* Work to be completed
Every line below between the line holding "site based on" and the line holding "as provided by", inclusive, should be repeated exactly, and all other lines omitted.
===
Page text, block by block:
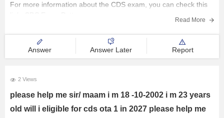
For more information about the CDS exam, you can check this
Read More
Answer Answer Later Report
2 Views
please help me sir/ maam i m 18 -10-2002 i m 23 years
old will i eligible for cds ota 1 in 2027 please help me
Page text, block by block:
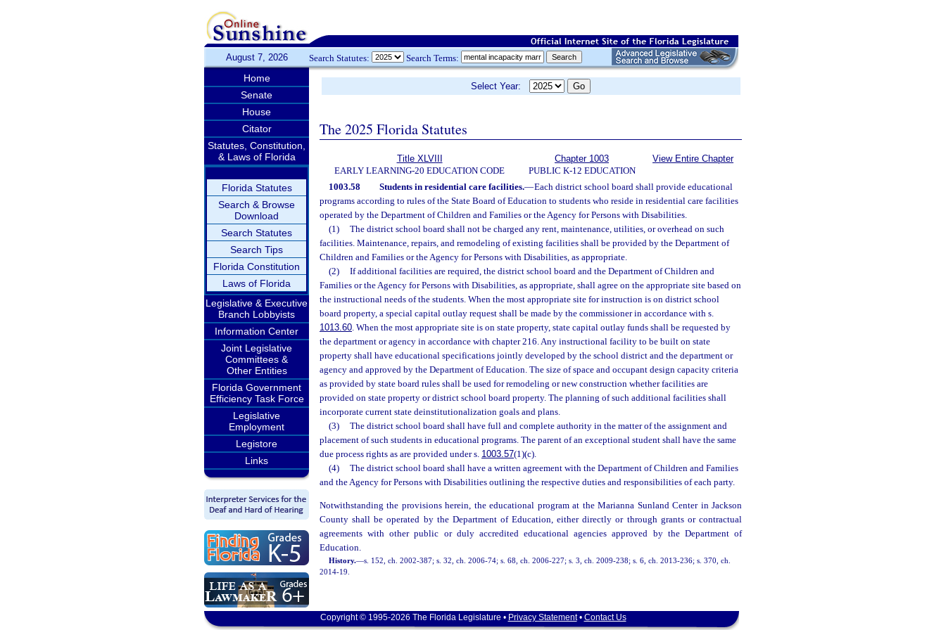
August 7, 2026 Search Statutes: Search Terms:
Home
Senate
House
Citator
Statutes, Constitution,
& Laws of Florida
Florida Statutes
Search & Browse
Download
Search Statutes
Search Tips
Florida Constitution
Laws of Florida
Legislative & Executive
Branch Lobbyists
Information Center
Joint Legislative
Committees &
Other Entities
Florida Government
Efficiency Task Force
Legislative
Employment
Legistore
Links
Select Year:
The 2025 Florida Statutes
Title XLVIII
EARLY LEARNING-20 EDUCATION CODE
Chapter 1003
PUBLIC K-12 EDUCATION
View Entire Chapter
1003.58 Students in residential care facilities.—Each district school board shall provide educational
programs according to rules of the State Board of Education to students who reside in residential care facilities
operated by the Department of Children and Families or the Agency for Persons with Disabilities.
(1)
The district school board shall not be charged any rent, maintenance, utilities, or overhead on such
facilities. Maintenance, repairs, and remodeling of existing facilities shall be provided by the Department of
Children and Families or the Agency for Persons with Disabilities, as appropriate.
(2)
If additional facilities are required, the district school board and the Department of Children and
Families or the Agency for Persons with Disabilities, as appropriate, shall agree on the appropriate site based on
the instructional needs of the students. When the most appropriate site for instruction is on district school
board property, a special capital outlay request shall be made by the commissioner in accordance with s.
1013.60. When the most appropriate site is on state property, state capital outlay funds shall be requested by
the department or agency in accordance with chapter 216. Any instructional facility to be built on state
property shall have educational specifications jointly developed by the school district and the department or
agency and approved by the Department of Education. The size of space and occupant design capacity criteria
as provided by state board rules shall be used for remodeling or new construction whether facilities are
provided on state property or district school board property. The planning of such additional facilities shall
incorporate current state deinstitutionalization goals and plans.
(3)
The district school board shall have full and complete authority in the matter of the assignment and
placement of such students in educational programs. The parent of an exceptional student shall have the same
due process rights as are provided under s. 1003.57(1)(c).
(4)
The district school board shall have a written agreement with the Department of Children and Families
and the Agency for Persons with Disabilities outlining the respective duties and responsibilities of each party.
Notwithstanding the provisions herein, the educational program at the Marianna Sunland Center in Jackson
County shall be operated by the Department of Education, either directly or through grants or contractual
agreements with other public or duly accredited educational agencies approved by the Department of
Education.
History.—s. 152, ch. 2002-387; s. 32, ch. 2006-74; s. 68, ch. 2006-227; s. 3, ch. 2009-238; s. 6, ch. 2013-236; s. 370, ch.
2014-19.
Copyright © 1995-2026 The Florida Legislature • Privacy Statement• Contact Us
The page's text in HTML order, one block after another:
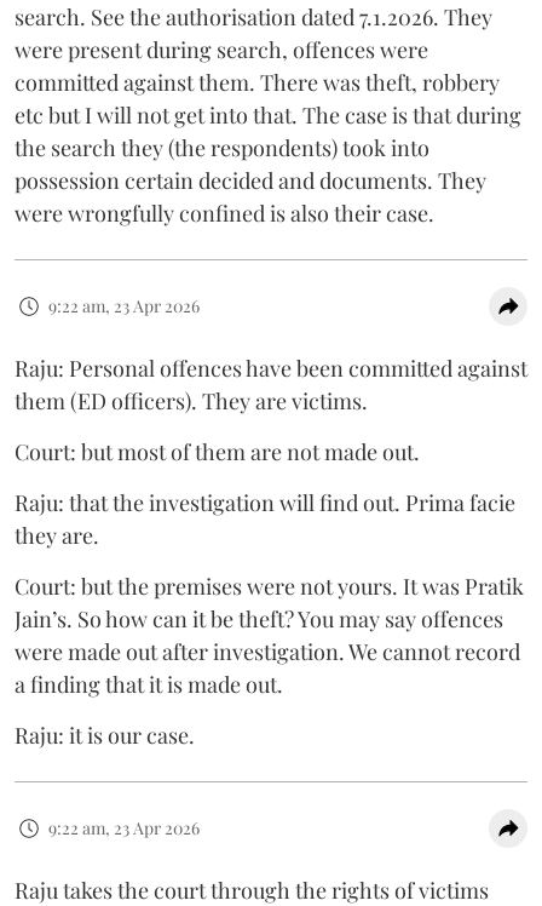
search. See the authorisation dated 7.1.2026. They
were present during search, offences were
committed against them. There was theft, robbery
etc but I will not get into that. The case is that during
the search they (the respondents) took into
possession certain decided and documents. They
were wrongfully confined is also their case.
9:22 am, 23 Apr 2026
Raju: Personal offences have been committed against
them (ED officers). They are victims.
Court: but most of them are not made out.
Raju: that the investigation will find out. Prima facie
they are.
Court: but the premises were not yours. It was Pratik
Jain’s. So how can it be theft? You may say offences
were made out after investigation. We cannot record
a finding that it is made out.
Raju: it is our case.
9:22 am, 23 Apr 2026
Raju takes the court through the rights of victims
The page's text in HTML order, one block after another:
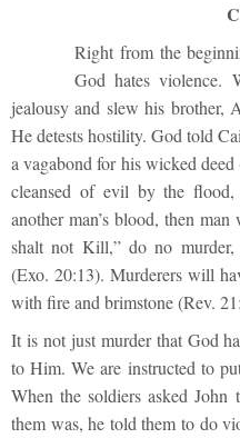
Right from the
God hates violence.
jealousy and slew his brother,
He detests hostility. God told
a vagabond for his wicked
cleansed of evil by the
another man’s blood, then
shalt not Kill,” do no
(Exo. 20:13). Murderers will
with fire and brimstone (Rev.
It is not just murder that God
to Him. We are instructed to
When the soldiers asked
them was, he told them to do
===
* Answer to this task
Families or the Agency for Persons with Disabilities, as appropriate, shall agree on the appropriate site based on
the instructional needs of the students. When the most appropriate site for instruction is on district school
board property, a special capital outlay request shall be made by the commissioner in accordance with s.
1013.60. When the most appropriate site is on state property, state capital outlay funds shall be requested by
the department or agency in accordance with chapter 216. Any instructional facility to be built on state
property shall have educational specifications jointly developed by the school district and the department or
agency and approved by the Department of Education. The size of space and occupant design capacity criteria
as provided by state board rules shall be used for remodeling or new construction whether facilities are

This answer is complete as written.